[Read more session reports from the WSIS Forum 2018]
Moderated by Mr Jean Phillipe Mohammed Sangaré, president and CEO of the Swiss Society of Virtual and Augmented Reality (SSVAR), the session focused on the concept of innovation in technology in terms of robotics, drones, and virtual/augmented reality and how these align with the sustainable development goals (SDGs).
Ms Fanny (BAS) Kane, GIS officer, CartONG, started off the discussion by showing an example of a small drone. She informed participants that CartONG specialises in providing geographical information systems (GIS) and mapping to humanitarian organisations. It has worked with partners like Medecins Sans Frontiers, the Danish Demining Group, the United Nations High Commissioner for Refugees (UNHCR), the United Nations Children’s Fund (UNICEF), OpenStreetMap, and others. Kane shared three project examples: Trimodex, Tadjikistan, and a UNHCR project, which focused on mapping, search and rescue, risk reduction in mudslide prone areas, piloting, and refugee resettlement. In the three examples, data were collected using unnamed aerial vehicles (UAVs) and 3D models were built to guide decision-making. She also mentioned that from comparison, UAVs and drones offered 7% more accurate images than satellite.
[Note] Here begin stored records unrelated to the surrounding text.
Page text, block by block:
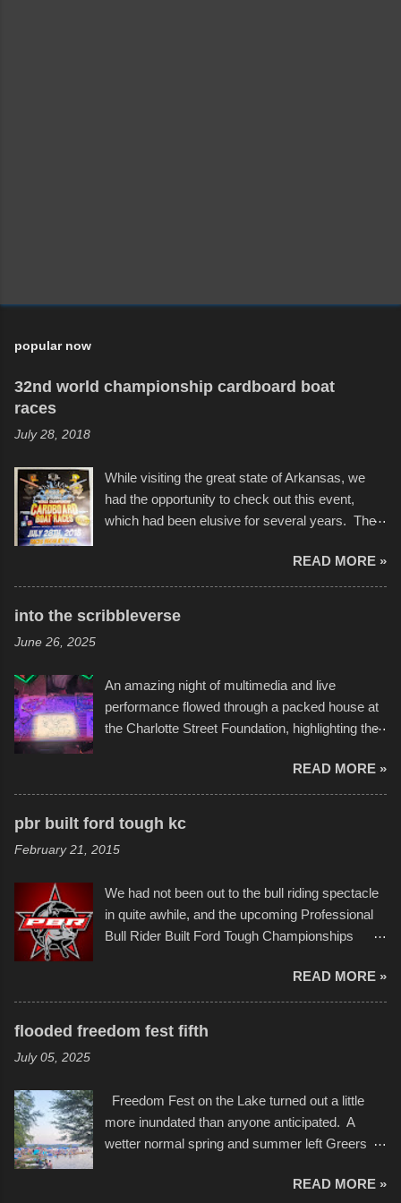
popular now
32nd world championship cardboard boat
races
July 28, 2018
While visiting the great state of Arkansas, we
had the opportunity to check out this event,
which had been elusive for several years. The
boats was quite surprising, and amusing at
times. Apparently, the theme of the year was
Star Wars, and there were quite a variety of
take on any water. It was quite surprising,
considering the construction materials
permitted. A few, while water tight, contained a
disintegration under pressure. One almost fell
apart at the starting line, and eventually did, prior
to the finish line. It was quite a lot of fun though,
and a full house on the beach in spite of
back to it again. view more photos from this
event or add your own to the mix
READ MORE »
into the scribbleverse
June 26, 2025
An amazing night of multimedia and live
performance flowed through a packed house at
the Charlotte Street Foundation, highlighting the
popularly as "Scribe." screenshot from
scribbleversestudios While most immediately
recognize his work stretching across decades
of Kansas City buildings and alleyways, his
recent efforts are likely the most impactful.
Children's Mercy Hospital throughout their
campus inspire happiness and offer hope daily
in children facing greater challenges than many
storytelling that is celebrated in the film that was
but one part of the audio-visual-lyrical trinity this
evening. Produced by Kyle Dykes, "Enter the
after which Dykes and Ross began
collaboration with the Charlotte Street Foun...
READ MORE »
pbr built ford tough kc
February 21, 2015
We had not been out to the bull riding spectacle
in quite awhile, and the upcoming Professional
Bull Rider Built Ford Tough Championships
in Kansas City, at the Sprint Center, and
featured some of the best of the best. I took
several photos throughout the night, and
pulled all of those little videos together, along
with the photos, laid in a track and created the
YouTube below. view more photos from this
READ MORE »
flooded freedom fest fifth
July 05, 2025
Freedom Fest on the Lake turned out a little
more inundated than anyone anticipated. A
wetter normal spring and summer left Greers
twenty feet of beach. In some places there
READ MORE »

Mr Joel Kaiser, director of AidRobotics, WeRobotics, focused on the use of drones and robotics in delivering humanitarian aid in the case of disasters to help affected communities. He emphasised that all the work is not possible without a global network of people on the ground. He mentioned that they had worked with the Red Cross, non-governmental organisations (NGOs), and some universities to develop a code of conduct for drone pilots, data analysts, humanitarian workers, and other parties. He gave an example of the 2013 earthquake in the Philippines, where news stories from media houses were negative. Kaiser noted that data from drones is very important and making sense out of it in a disaster can have huge impacts. He also mentioned that it is important for governments to make the right policies while other parties work together to ensure that aid is delivered promptly.
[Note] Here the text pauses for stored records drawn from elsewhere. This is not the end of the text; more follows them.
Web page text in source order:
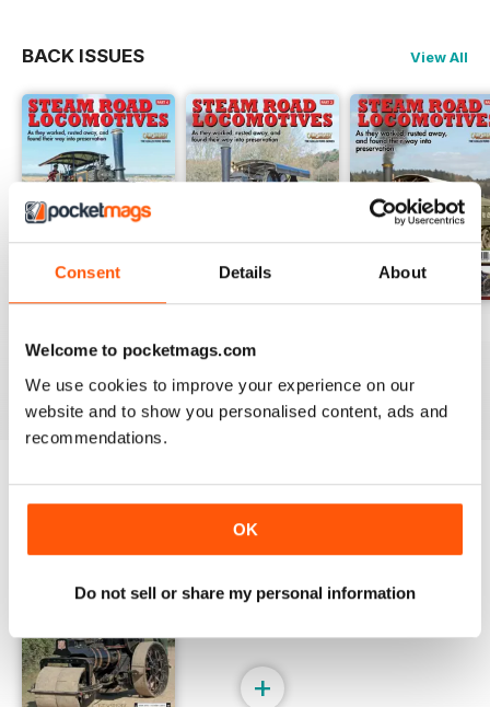
Consent Details About
Welcome to pocketmags.com
We use cookies to improve your experience on our
website and to show you personalised content, ads and
recommendations.
OK
Do not sell or share my personal information
BACK ISSUES View All
Buy for$13.99
View |Add to Cart
Buy for$13.99
View| Add to Cart
View|Add to Cart
+
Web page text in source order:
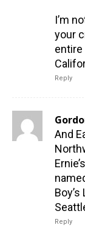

Dr Sandra Bialystok, digital media coordinator at the Geneva International Centre for Humanitarian Demining (GICHD), stated that GICHD had supported 43 countries and visited 25, in a bid to clear landmines. She noted that there are 12 direct links to the SDGs and many other indirect links, highlighting that GICHD started with Goal 17, partnerships, hence providing support to governments, deminers, and humanitarian organisations with best practices, norms, and standards, and management information systems (MIS). She acknowledged that SDGs 6, 9, and 11 are also impacted by their work, ensuring that people out of conflict have access to infrastructure like water, food, and electricity. Bialystok concluded that virtual reality (VR) could bring people with different perspectives together, create new partnerships, and show people how to tell their story.
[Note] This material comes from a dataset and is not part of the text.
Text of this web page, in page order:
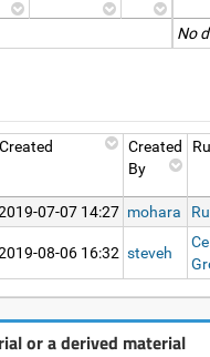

While she appreciated drones, robotics, and VR, Dr Marlyn Tadros, executive director of Virtual Activism, reminded panellists and participants to focus on the target audience when developing solutions and to consider how they will impact users in an effective way. She noted that some of the technologies mentioned like oculus and high-end computers are pricey for most users. She also noted that sometimes images and pictures speak better than virtual reality, giving an example of Alan Kurdi, a 3-year-old Syrian boy who drowned in an attempt by refugees to cross the Mediterranean Sea. Tadros emphasised the need to handle e-waste because soon technologies will become obsolete. She concluded that there is a need to rethink technologies and designs so that they can evolve without being thrown away.
(The presentation by Mr Felix Gaedtke, Cofounder, Now Here Media, suffered technical problems and is not reported on.)